Exchange students are still registered in the University of Nantes and transfer the credits they gained in their host university. Conversely, the international students who came on exchange in Nantes will receive their credits in their home university.

There were 4,210 international students registered in the University of Nantes for the year 2018.

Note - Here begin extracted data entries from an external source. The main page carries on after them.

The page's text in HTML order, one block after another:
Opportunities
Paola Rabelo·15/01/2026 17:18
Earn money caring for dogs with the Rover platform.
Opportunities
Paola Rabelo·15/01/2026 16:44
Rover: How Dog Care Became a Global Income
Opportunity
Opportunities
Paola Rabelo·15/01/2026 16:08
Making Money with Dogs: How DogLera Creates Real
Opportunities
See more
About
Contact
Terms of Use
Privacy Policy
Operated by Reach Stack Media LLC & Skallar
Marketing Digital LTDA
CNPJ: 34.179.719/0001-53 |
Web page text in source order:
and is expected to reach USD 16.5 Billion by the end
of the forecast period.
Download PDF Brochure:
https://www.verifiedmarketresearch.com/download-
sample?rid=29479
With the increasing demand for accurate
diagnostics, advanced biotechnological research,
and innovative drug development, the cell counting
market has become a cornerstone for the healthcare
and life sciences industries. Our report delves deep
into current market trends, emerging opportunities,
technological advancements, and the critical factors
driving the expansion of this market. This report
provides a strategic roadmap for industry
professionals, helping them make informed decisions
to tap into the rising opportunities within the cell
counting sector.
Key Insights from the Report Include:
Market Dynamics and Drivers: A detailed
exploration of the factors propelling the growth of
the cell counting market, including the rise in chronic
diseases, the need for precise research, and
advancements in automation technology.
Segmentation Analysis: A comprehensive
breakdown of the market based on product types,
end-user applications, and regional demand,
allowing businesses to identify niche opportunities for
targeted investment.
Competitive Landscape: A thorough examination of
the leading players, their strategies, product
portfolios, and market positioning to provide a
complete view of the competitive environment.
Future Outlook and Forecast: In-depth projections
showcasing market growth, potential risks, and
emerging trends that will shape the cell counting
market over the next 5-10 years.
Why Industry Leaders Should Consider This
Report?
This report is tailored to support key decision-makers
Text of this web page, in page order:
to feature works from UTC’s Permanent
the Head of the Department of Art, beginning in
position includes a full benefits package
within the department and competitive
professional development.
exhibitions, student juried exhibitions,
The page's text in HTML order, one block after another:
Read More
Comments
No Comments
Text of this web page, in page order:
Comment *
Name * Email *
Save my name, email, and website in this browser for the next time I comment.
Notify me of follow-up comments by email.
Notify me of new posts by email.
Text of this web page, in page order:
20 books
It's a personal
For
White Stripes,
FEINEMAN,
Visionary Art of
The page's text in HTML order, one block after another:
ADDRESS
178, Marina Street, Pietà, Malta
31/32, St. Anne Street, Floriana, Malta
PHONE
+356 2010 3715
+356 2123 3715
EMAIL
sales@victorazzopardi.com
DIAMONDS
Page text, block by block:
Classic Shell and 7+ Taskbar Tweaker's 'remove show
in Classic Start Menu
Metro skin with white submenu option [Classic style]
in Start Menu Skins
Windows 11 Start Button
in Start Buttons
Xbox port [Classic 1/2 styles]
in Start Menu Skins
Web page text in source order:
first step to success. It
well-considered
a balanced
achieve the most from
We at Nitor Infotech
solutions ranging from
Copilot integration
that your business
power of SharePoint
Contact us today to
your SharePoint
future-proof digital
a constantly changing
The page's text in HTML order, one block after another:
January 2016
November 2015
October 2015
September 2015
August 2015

| Continent | Partner Universities |
|---|---|
| Africa | 19 |
| America | 52 |
| Asia | 40 |
| Europe | 283 |
| Oceania | 3 |
| Total | 397 |

==Notable faculty==
- François Bonamy (1710–1786 in Nantes) - botanist and physician; regent to the medical faculty, procureur général, academic rector
- Gaston Bouatchidzé (1935, Georgia – 2022) - Georgian-French writer and translator.
- Pascal Salin (born 1939) - economist
- Denis Moreau (born 1967) - philosopher

== Notable alumni ==
- René Laennec (1781) - physician and musician; inventor of stethoscope
- Georges Clemenceau (1841–1929) - Prime Minister of France 1906–1909, 1917–1920
- Gabriel Guist'hau (1863–1931) - politician
- Jacqueline Auriol (1917, Challans, Vendée – 2000) - aviator who set several world speed records
- Annie Brisset - Professor of Translation Studies, Canada
- Jean-Marc Ayrault (born 1950) - Prime Minister of France 2012–2014
- Pierre Bordage (born 1955, La Réorthe, Vendée) - science fiction author
- François Bréda (1956, Romania – 2018) - Romanian essayist, poet, literary critique, literary historian, translator and theatrologist.
- Stéphane Le Foll (born 1960, Le Mans) - politician Socialist Party
- Azzedine Bousseksou (born 1964), Franco-Algerian physico-chemist
- Laurent Berger (born 1968 in Guérande, Loire-Atlantique) - trade unionist; general secretary of the French Democratic Confederation of Labour (CFDT)
- Sylvie Tellier (born 1978) - television personality, businesswoman, and beauty pageant titleholder who was crowned Miss France 2002
- Yvonne Okoro (born 1984, Nigeria) - Ghanaian-Nigerian actress
- Clément Nyaletsossi Voule (born in Togo) - diplomat and jurist.
- Jean-Marc Coicaud - legal and political theorist
- Sarah El Haïry - politician
- Nikolas Weinstein (born 1968), American glass artist
- Yasir Nawab – Vice-Chancellor of the University of Kamalia.